[Records drawn from a dataset]
────
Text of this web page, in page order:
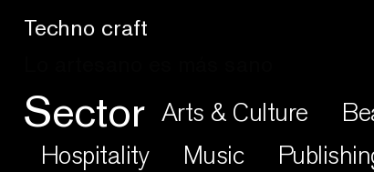
Craftic Design
Sector Arts & Culture
Hospitality
Music
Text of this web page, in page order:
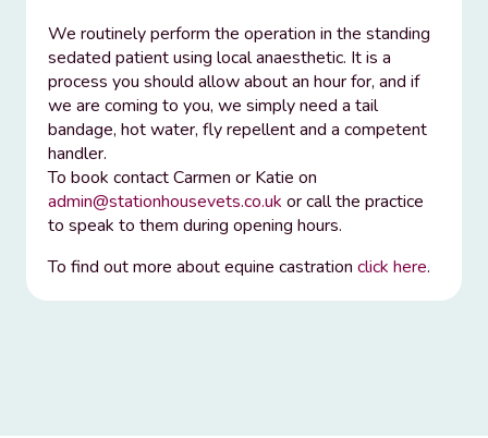
We routinely perform the operation in the standing
sedated patient using local anaesthetic. It is a
process you should allow about an hour for, and if
we are coming to you, we simply need a tail
bandage, hot water, fly repellent and a competent
handler.
To book contact Carmen or Katie on
admin@stationhousevets.co.uk or call the practice
to speak to them during opening hours.
To find out more about equine castration click here.
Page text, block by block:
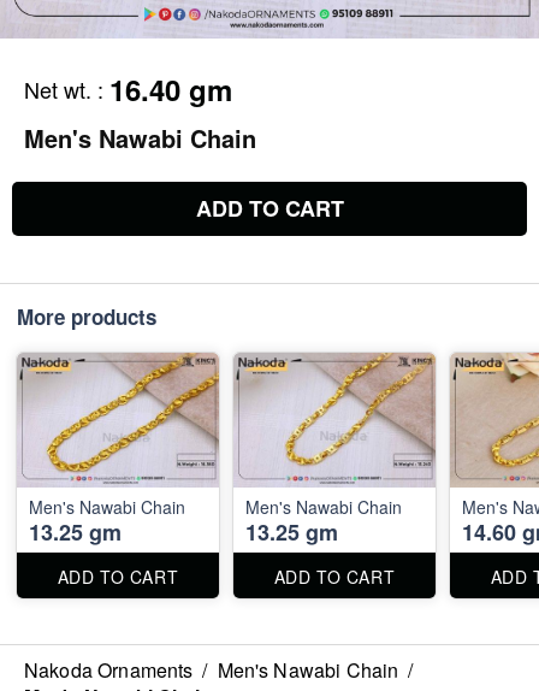
Net wt. : 16.40 gm
Men's Nawabi Chain
ADD TO CART
More products
Men's Nawabi Chain
13.25 gm
ADD TO CART
Men's Nawabi Chain
13.25 gm
ADD TO CART
Men's
14.60
ADD
Nakoda Ornaments / Men's Nawabi Chain /
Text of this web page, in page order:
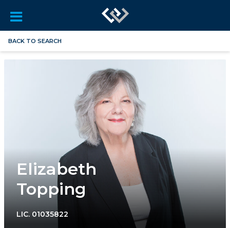
BACK TO SEARCH
Elizabeth
Topping
LIC. 01035822
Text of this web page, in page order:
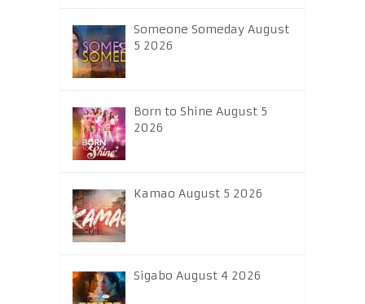
Someone Someday August
5 2026
Born to Shine August 5
2026
Kamao August 5 2026
Sigabo August 4 2026
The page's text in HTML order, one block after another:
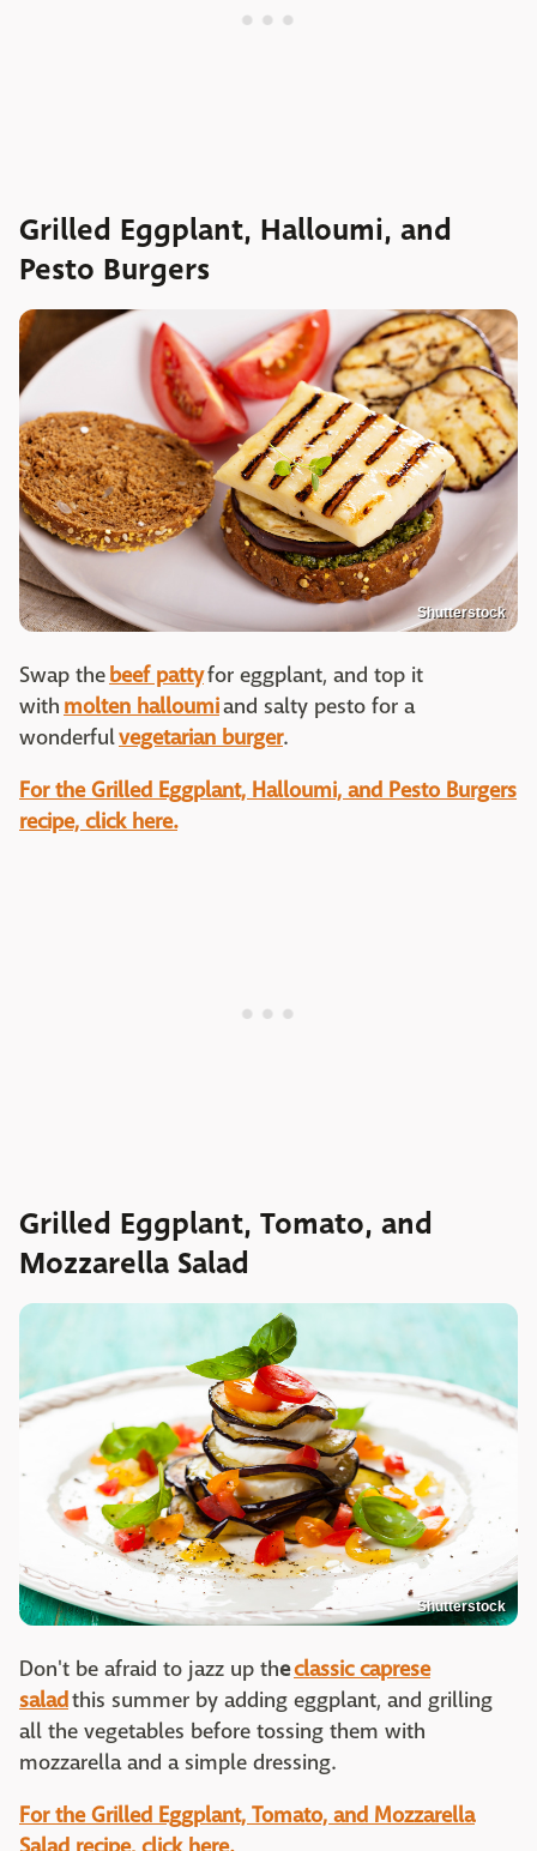
Grilled Eggplant, Halloumi, and
Pesto Burgers
Shutterstock
Swap thebeef pattyfor eggplant, and top it
with molten halloumiand salty pesto for a
wonderfulvegetarian burger.
For the Grilled Eggplant, Halloumi, and Pesto Burgers
recipe, click here.
Grilled Eggplant, Tomato, and
Mozzarella Salad
Shutterstock
Don't be afraid to jazz up theclassic caprese
saladthis summer by adding eggplant, and grilling
all the vegetables before tossing them with
mozzarella and a simple dressing.
For the Grilled Eggplant, Tomato, and Mozzarella
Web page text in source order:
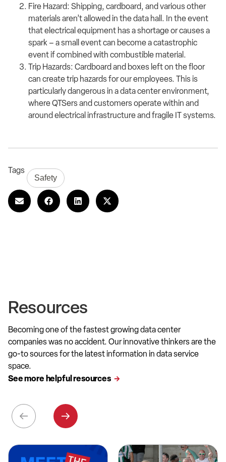
Fire Hazard: Shipping, cardboard, and various other
materials aren’t allowed in the data hall. In the event
that electrical equipment has a shortage or causes a
spark – a small event can become a catastrophic
event if combined with combustible material.
Trip Hazards: Cardboard and boxes left on the floor
can create trip hazards for our employees. This is
particularly dangerous in a data center environment,
where QTSers and customers operate within and
around electrical infrastructure and fragile IT systems.
Tags
Safety
Resources
Becoming one of the fastest growing data center
companies was no accident. Our innovative thinkers are the
go-to sources for the latest information in data service
space.
See more helpful resources
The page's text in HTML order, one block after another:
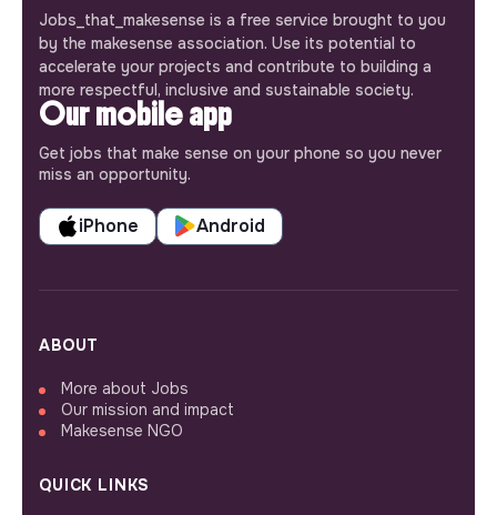
Jobs_that_makesense is a free service brought to you
by the makesense association. Use its potential to
accelerate your projects and contribute to building a
more respectful, inclusive and sustainable society.
Our mobile app
Get jobs that make sense on your phone so you never
miss an opportunity.
iPhone Android
ABOUT
More about Jobs
Our mission and impact
Makesense NGO
QUICK LINKS
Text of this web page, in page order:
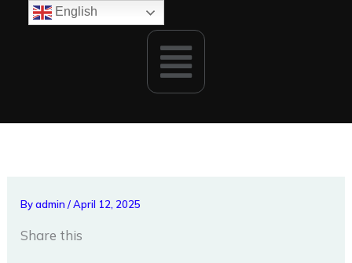
Menu
Byadmin/April 12, 2025
Share this
English
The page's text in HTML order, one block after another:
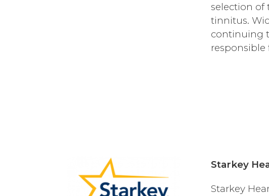
selection of
tinnitus.
continuing
Starkey
Starkey
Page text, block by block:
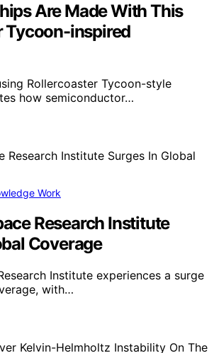
Are Made With This
Tycoon-inspired
Rollercoaster Tycoon-style
how semiconductor…
Work
Research Institute
Coverage
Institute experiences a surge
with…
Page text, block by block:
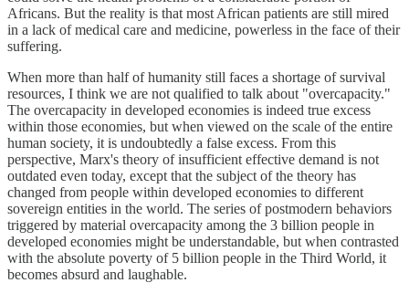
────
Every entry is to be reproduced word for word, and no image is carried over.

#### [Response]
Text of this web page, in page order:
Craftic Design
Sector Arts & Culture
Hospitality
Music
Text of this web page, in page order:
We routinely perform the operation in the standing
sedated patient using local anaesthetic. It is a
process you should allow about an hour for, and if
we are coming to you, we simply need a tail
bandage, hot water, fly repellent and a competent
handler.
To book contact Carmen or Katie on
admin@stationhousevets.co.uk or call the practice
to speak to them during opening hours.
To find out more about equine castration click here.
Page text, block by block:
Net wt. : 16.40 gm
Men's Nawabi Chain
ADD TO CART
More products
Men's Nawabi Chain
13.25 gm
ADD TO CART
Men's Nawabi Chain
13.25 gm
ADD TO CART
Men's
14.60
ADD
Nakoda Ornaments / Men's Nawabi Chain /
Text of this web page, in page order:
BACK TO SEARCH
Elizabeth
Topping
LIC. 01035822
Text of this web page, in page order:
Someone Someday August
5 2026
Born to Shine August 5
2026
Kamao August 5 2026
Sigabo August 4 2026
The page's text in HTML order, one block after another:
Grilled Eggplant, Halloumi, and
Pesto Burgers
Shutterstock
Swap thebeef pattyfor eggplant, and top it
with molten halloumiand salty pesto for a
wonderfulvegetarian burger.
For the Grilled Eggplant, Halloumi, and Pesto Burgers
recipe, click here.
Grilled Eggplant, Tomato, and
Mozzarella Salad
Shutterstock
Don't be afraid to jazz up theclassic caprese
saladthis summer by adding eggplant, and grilling
all the vegetables before tossing them with
mozzarella and a simple dressing.
For the Grilled Eggplant, Tomato, and Mozzarella
Web page text in source order:
Fire Hazard: Shipping, cardboard, and various other
materials aren’t allowed in the data hall. In the event
that electrical equipment has a shortage or causes a
spark – a small event can become a catastrophic
event if combined with combustible material.
Trip Hazards: Cardboard and boxes left on the floor
can create trip hazards for our employees. This is
particularly dangerous in a data center environment,
where QTSers and customers operate within and
around electrical infrastructure and fragile IT systems.
Tags
Safety
Resources
Becoming one of the fastest growing data center
companies was no accident. Our innovative thinkers are the
go-to sources for the latest information in data service
space.
See more helpful resources
The page's text in HTML order, one block after another:
Jobs_that_makesense is a free service brought to you
by the makesense association. Use its potential to
accelerate your projects and contribute to building a
more respectful, inclusive and sustainable society.
Our mobile app
Get jobs that make sense on your phone so you never
miss an opportunity.
iPhone Android
ABOUT
More about Jobs
Our mission and impact
Makesense NGO
QUICK LINKS
Text of this web page, in page order:
Menu
Byadmin/April 12, 2025
Share this
English
The page's text in HTML order, one block after another:
selection of
tinnitus.
continuing
Starkey
Starkey
Page text, block by block:
Are Made With This
Tycoon-inspired
Rollercoaster Tycoon-style
how semiconductor…
Work
Research Institute
Coverage
Institute experiences a surge
with…
Page text, block by block:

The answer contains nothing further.